API endpoing that allows metabolites to be viewed.
"""
queryset = examples1.objects.all()
serializer_class = Example1Serializer
class Example1SearchList(generics.ListAPIView):
serializer_class = Example1Serializer
def get_queryset(self):
queryset = Example.objects.all()
if 'attr' in self.kwargs:
queryset = queryset.filter(Q(attribute1__contains=self.kwargs['attr']) | Q(attribute2__contains=self.kwargs['abbr']))
return queryset
Like I mentioned both examples work fine in the browser (even accessing through other computers in the network), however in the application when changing the URL of the store I get the CORS error. Does anyone has any idea why this is happening?
Thank you.
Edit:
Just for clarification, the problem is not in changing the url of the store. As I tried to set those urls as defaults, but they are not working when accessing from the application.
My urls.py file:
router = routers.DefaultRouter()
router.register(r'example', views.Example1ViewSet)
# Wire up our API using automatic URL routing.
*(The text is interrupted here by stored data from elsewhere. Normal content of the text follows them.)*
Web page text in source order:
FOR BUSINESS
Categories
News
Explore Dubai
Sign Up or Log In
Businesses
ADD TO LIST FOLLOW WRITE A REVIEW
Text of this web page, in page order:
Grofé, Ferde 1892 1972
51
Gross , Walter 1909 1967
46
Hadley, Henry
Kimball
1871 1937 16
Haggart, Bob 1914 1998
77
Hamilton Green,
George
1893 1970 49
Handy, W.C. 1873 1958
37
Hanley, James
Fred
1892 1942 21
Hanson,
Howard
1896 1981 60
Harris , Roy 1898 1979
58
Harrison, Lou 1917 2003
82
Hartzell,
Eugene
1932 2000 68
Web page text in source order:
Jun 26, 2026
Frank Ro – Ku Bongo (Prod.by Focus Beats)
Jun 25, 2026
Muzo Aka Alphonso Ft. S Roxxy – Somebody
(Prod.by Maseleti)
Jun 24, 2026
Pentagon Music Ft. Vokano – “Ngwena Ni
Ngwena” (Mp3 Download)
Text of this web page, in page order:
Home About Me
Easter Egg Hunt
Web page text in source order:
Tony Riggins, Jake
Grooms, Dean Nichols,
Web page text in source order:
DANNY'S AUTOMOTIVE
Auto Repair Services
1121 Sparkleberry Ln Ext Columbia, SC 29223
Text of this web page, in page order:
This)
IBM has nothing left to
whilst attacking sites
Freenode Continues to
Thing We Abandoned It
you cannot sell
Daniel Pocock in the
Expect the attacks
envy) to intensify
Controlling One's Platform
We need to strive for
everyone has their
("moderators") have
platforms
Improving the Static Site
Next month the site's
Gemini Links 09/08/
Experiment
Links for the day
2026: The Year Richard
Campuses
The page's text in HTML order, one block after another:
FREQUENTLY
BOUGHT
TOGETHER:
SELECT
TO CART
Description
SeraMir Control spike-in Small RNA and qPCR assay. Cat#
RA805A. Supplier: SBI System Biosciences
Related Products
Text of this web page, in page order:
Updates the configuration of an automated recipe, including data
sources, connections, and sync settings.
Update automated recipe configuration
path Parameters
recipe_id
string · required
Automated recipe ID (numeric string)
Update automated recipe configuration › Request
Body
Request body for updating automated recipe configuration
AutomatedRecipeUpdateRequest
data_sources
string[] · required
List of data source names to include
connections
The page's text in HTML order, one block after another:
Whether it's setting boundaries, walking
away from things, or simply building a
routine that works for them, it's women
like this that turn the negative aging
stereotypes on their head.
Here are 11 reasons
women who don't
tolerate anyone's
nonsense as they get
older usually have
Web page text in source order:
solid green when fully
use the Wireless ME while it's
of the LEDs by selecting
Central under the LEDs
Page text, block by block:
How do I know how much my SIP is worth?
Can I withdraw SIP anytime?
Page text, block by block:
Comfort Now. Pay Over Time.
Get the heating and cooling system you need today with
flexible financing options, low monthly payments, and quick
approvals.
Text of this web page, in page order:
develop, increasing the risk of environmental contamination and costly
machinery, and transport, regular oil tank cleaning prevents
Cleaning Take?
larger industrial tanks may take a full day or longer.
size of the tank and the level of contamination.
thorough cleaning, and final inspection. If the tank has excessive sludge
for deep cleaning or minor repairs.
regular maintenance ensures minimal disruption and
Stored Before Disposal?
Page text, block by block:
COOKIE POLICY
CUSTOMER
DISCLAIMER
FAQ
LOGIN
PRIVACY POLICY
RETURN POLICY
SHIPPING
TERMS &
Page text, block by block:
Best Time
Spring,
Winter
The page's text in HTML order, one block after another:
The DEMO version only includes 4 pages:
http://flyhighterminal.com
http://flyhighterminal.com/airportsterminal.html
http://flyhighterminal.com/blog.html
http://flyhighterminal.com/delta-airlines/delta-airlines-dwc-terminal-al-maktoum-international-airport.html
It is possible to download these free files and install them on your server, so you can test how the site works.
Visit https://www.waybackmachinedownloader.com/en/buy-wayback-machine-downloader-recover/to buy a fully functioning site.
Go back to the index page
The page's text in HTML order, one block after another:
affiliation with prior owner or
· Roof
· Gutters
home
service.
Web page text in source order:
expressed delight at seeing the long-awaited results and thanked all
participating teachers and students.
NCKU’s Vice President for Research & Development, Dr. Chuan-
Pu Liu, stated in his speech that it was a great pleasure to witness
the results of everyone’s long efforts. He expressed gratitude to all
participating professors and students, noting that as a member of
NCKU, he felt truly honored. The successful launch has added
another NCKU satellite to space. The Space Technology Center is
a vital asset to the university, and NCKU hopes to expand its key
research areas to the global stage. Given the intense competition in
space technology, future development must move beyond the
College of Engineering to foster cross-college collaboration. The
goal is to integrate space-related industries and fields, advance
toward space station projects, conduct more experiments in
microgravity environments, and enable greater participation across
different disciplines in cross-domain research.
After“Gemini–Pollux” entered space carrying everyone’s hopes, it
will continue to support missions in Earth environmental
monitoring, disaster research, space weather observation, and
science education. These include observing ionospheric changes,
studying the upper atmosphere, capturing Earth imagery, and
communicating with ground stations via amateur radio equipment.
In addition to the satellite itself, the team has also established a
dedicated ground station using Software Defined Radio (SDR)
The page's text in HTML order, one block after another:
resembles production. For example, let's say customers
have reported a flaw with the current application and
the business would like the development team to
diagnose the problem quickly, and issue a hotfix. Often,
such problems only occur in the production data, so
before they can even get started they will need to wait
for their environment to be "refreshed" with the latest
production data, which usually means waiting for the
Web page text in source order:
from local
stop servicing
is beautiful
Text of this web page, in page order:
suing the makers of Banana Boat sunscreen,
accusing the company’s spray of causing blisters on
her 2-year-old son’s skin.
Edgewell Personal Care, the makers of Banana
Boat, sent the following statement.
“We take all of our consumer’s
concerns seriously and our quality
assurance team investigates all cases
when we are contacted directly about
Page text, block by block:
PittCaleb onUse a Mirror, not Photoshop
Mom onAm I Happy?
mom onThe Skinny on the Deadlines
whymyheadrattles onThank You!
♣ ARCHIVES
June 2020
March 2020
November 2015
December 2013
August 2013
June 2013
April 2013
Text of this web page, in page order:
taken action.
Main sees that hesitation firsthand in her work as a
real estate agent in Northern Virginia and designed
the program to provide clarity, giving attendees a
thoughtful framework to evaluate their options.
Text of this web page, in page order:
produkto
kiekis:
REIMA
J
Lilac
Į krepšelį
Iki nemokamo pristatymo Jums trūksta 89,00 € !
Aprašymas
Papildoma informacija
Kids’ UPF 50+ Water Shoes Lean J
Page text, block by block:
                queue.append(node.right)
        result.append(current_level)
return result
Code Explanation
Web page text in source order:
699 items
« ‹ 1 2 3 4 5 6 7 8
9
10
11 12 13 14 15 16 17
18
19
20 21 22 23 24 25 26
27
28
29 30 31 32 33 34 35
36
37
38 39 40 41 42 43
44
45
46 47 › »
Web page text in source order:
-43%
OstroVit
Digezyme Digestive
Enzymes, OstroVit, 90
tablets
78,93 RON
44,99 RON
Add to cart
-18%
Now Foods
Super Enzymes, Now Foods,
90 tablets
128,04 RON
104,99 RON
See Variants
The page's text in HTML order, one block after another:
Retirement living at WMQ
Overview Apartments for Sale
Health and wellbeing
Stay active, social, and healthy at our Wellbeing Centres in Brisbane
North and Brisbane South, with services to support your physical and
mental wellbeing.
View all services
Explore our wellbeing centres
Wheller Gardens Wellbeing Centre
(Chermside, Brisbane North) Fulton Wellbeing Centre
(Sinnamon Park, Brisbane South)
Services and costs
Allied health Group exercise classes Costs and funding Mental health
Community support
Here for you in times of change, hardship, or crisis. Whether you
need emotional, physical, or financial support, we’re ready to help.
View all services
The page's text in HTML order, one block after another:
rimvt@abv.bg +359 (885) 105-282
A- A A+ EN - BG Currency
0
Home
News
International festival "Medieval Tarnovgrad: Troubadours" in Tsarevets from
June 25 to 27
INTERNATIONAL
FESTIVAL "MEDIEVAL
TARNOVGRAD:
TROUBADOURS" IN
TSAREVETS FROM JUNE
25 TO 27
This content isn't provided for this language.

# Additionally, we include login URLs for the browsable API.
urlpatterns = [
url(r'^', include(router.urls)),
url(r'^reacsearch/(?P<attr>.+)/$', Example1SearchList.as_view()),
url(r'^api-auth/', include('rest_framework.urls', namespace='rest_framework'))
Can it be that the problem is related with the fact that I am not adding the search list to the router?
Edit2
Problem solved since I was trying to fetch data from a different domain. I changed the type of store to jsonp in Extjs, and I also allowed my rest service to render data as jsonp.
Just a reminder if anyone comes accross this same problem, it is necessary to add ?format=jsonp to the store url:
http://my/url/?format=jsonp
Since it looks like an alternate solution was found, I'll explain what the issue appeared to be as well as why the alternative works.
XMLHttpRequest cannot load first url. The request was redirected to 'second url', which is disallowed for cross-origin requests that require preflight.
The issue here is that you are telling Django to enforce the trailing slash, which makes it automatically redirect urls without a trailing slash to urls with a trailing slash, assuming that one exists. This is why, as stated in the error, the request was redirected to the second url, which you can tell has the missing trailing slash. This is controlled by the APPEND_SLASH Django setting which is True by default.
The problem is that when CORS is doing a preflight request, which is what allows it to determine if the request can be made, there must be a valid response at the requested URL. Because you are redirecting the request, the preflight request fails and you're stuck without your information.
You can fix this by adding the trailing slash in your code. There appear to be a few solutions for doing this with ext, but I personally can't recommend a specific one. You can also manually set the url to use the trailing slash, which sounds like what you were doing previously.
Or you can use JSONP...
You've found the alternative solution, which is to use JSONP to make the request instead of relying on CORS. This gets around the preflight issue and works in all major browsers, but there are some drawbacks to consider. You can find more information on CORS vs JSONP by looking around.
You're going to need CORS if you want to push any changes to your API, as JSONP only supports GET requests. There are other advantages, such as the ability to abort requests, that also comes with CORS.